(Your task): With the pictures left out, print exactly the lines below that run from the one containing "reviews: 34" through the one containing "Depart19:00 Arrive 20:00".

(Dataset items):
*-*-*
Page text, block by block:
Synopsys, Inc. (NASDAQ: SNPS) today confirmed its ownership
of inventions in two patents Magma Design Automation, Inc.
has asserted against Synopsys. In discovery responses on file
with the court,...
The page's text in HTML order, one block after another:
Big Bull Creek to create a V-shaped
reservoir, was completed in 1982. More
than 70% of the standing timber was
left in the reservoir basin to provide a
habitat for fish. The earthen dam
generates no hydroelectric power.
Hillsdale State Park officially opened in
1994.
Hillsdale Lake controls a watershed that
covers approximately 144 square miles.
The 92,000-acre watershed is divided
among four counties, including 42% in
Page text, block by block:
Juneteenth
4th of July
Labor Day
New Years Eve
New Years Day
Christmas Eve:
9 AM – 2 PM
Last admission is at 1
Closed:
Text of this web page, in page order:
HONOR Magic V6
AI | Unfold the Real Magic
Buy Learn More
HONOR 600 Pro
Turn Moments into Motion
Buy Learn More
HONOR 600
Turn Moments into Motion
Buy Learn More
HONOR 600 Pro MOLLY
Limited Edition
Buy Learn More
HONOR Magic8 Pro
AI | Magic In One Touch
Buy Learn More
*-*-*
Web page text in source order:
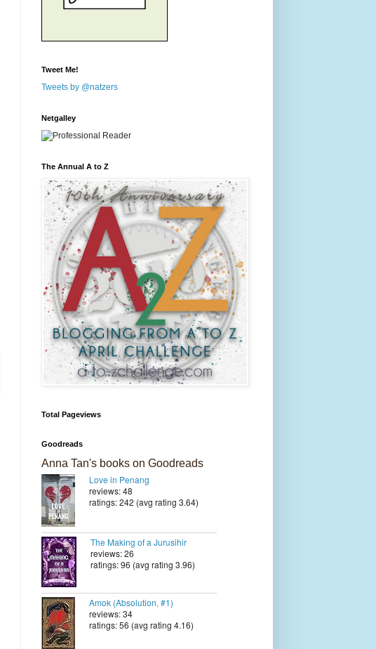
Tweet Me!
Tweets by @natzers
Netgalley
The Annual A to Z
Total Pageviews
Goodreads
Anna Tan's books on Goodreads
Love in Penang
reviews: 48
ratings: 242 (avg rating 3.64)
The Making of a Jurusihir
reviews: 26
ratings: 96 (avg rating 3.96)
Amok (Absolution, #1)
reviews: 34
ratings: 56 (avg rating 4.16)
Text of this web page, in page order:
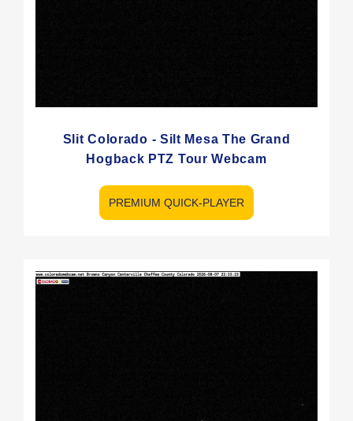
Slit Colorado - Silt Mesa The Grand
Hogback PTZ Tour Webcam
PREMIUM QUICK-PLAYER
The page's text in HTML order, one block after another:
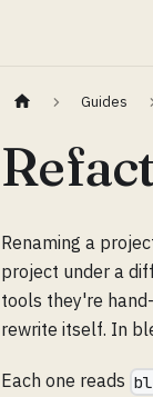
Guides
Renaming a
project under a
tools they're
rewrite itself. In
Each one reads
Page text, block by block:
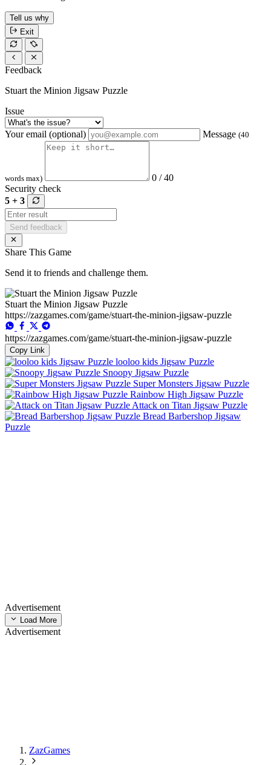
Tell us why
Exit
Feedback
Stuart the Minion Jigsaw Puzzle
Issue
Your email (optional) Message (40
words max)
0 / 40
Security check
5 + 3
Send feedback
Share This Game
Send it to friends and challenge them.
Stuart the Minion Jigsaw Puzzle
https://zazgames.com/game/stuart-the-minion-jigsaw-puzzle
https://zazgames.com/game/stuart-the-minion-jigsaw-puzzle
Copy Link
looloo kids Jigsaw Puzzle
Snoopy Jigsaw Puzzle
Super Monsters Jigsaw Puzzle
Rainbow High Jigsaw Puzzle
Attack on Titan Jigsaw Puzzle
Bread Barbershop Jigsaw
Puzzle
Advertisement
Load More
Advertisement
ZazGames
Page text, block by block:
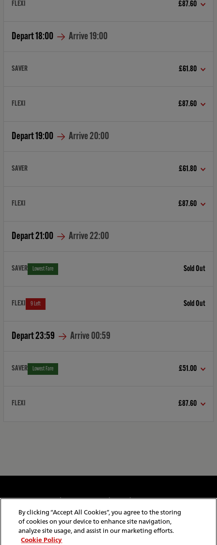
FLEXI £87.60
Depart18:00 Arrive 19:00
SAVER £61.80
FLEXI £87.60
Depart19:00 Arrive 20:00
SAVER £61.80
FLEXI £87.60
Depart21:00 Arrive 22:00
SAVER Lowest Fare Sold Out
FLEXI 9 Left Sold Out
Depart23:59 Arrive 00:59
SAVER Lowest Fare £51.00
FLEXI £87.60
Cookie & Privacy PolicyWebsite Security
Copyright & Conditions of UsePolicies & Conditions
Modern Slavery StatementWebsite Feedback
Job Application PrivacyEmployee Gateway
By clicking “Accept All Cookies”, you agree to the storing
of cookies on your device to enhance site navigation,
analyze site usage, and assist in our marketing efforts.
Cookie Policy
*-*-*
(Result for this task):
reviews: 34
ratings: 56 (avg rating 4.16)
Text of this web page, in page order:
Slit Colorado - Silt Mesa The Grand
Hogback PTZ Tour Webcam
PREMIUM QUICK-PLAYER
The page's text in HTML order, one block after another:
Guides
Renaming a
project under a
tools they're
rewrite itself. In
Each one reads
Page text, block by block:
Tell us why
Exit
Feedback
Stuart the Minion Jigsaw Puzzle
Issue
Your email (optional) Message (40
words max)
0 / 40
Security check
5 + 3
Send feedback
Share This Game
Send it to friends and challenge them.
Stuart the Minion Jigsaw Puzzle
https://zazgames.com/game/stuart-the-minion-jigsaw-puzzle
https://zazgames.com/game/stuart-the-minion-jigsaw-puzzle
Copy Link
looloo kids Jigsaw Puzzle
Snoopy Jigsaw Puzzle
Super Monsters Jigsaw Puzzle
Rainbow High Jigsaw Puzzle
Attack on Titan Jigsaw Puzzle
Bread Barbershop Jigsaw
Puzzle
Advertisement
Load More
Advertisement
ZazGames
Page text, block by block:
FLEXI £87.60
Depart18:00 Arrive 19:00
SAVER £61.80
FLEXI £87.60
Depart19:00 Arrive 20:00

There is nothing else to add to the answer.